* [What you need to do] Scan the material below for the word "When", then copy every line in which it appears.

* [Source data]
━━━━━━━━━━━━━━━━━━━━━━━━━━━━━━
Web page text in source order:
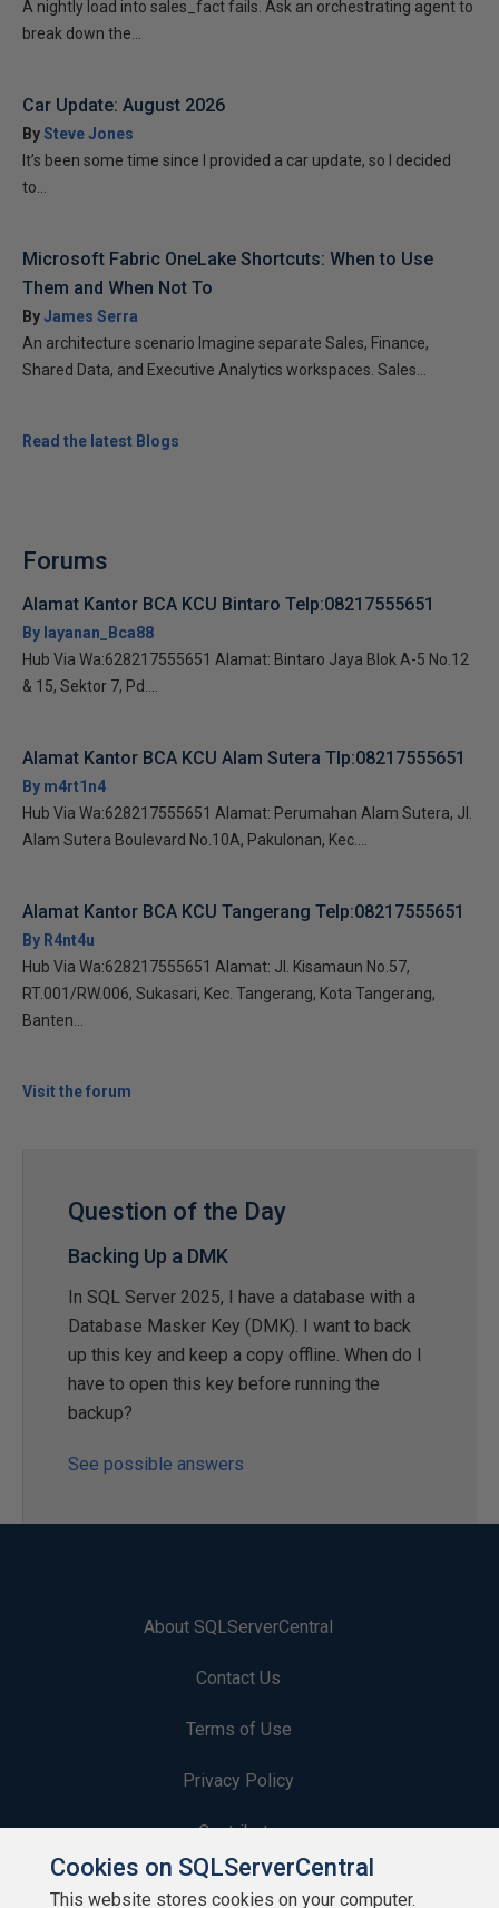
A nightly load into sales_fact fails. Ask an orchestrating agent to
break down the...
Car Update: August 2026
BySteve Jones
It’s been some time since I provided a car update, so I decided
to...
Microsoft Fabric OneLake Shortcuts: When to Use
Them and When Not To
ByJames Serra
An architecture scenario Imagine separate Sales, Finance,
Shared Data, and Executive Analytics workspaces. Sales...
Read the latest Blogs
Forums
Alamat Kantor BCA KCU Bintaro Telp:08217555651
By layanan_Bca88
Hub Via Wa:628217555651 Alamat: Bintaro Jaya Blok A-5 No.12
& 15, Sektor 7, Pd....
Alamat Kantor BCA KCU Alam Sutera Tlp:08217555651
By m4rt1n4
Hub Via Wa:628217555651 Alamat: Perumahan Alam Sutera, Jl.
Alam Sutera Boulevard No.10A, Pakulonan, Kec....
Alamat Kantor BCA KCU Tangerang Telp:08217555651
By R4nt4u
Hub Via Wa:628217555651 Alamat: Jl. Kisamaun No.57,
RT.001/RW.006, Sukasari, Kec. Tangerang, Kota Tangerang,
Banten...
Visit the forum
Question of the Day
Backing Up a DMK
In SQL Server 2025, I have a database with a
Database Masker Key (DMK). I want to back
up this key and keep a copy offline. When do I
have to open this key before running the
backup?
See possible answers
About SQLServerCentral
Contact Us
Terms of Use
Privacy Policy
Contribute
Contributors
Cookies on SQLServerCentral
This website stores cookies on your computer.
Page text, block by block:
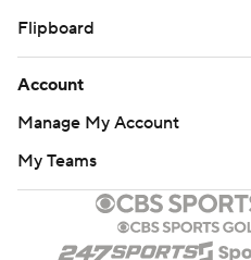
Flipboard
Account
Manage My Account
My Teams
━━━━━━━━━━━━━━━━━━━━━━━━━━━━━━
* [Task output]
Microsoft Fabric OneLake Shortcuts: When to Use
Them and When Not To
up this key and keep a copy offline. When do I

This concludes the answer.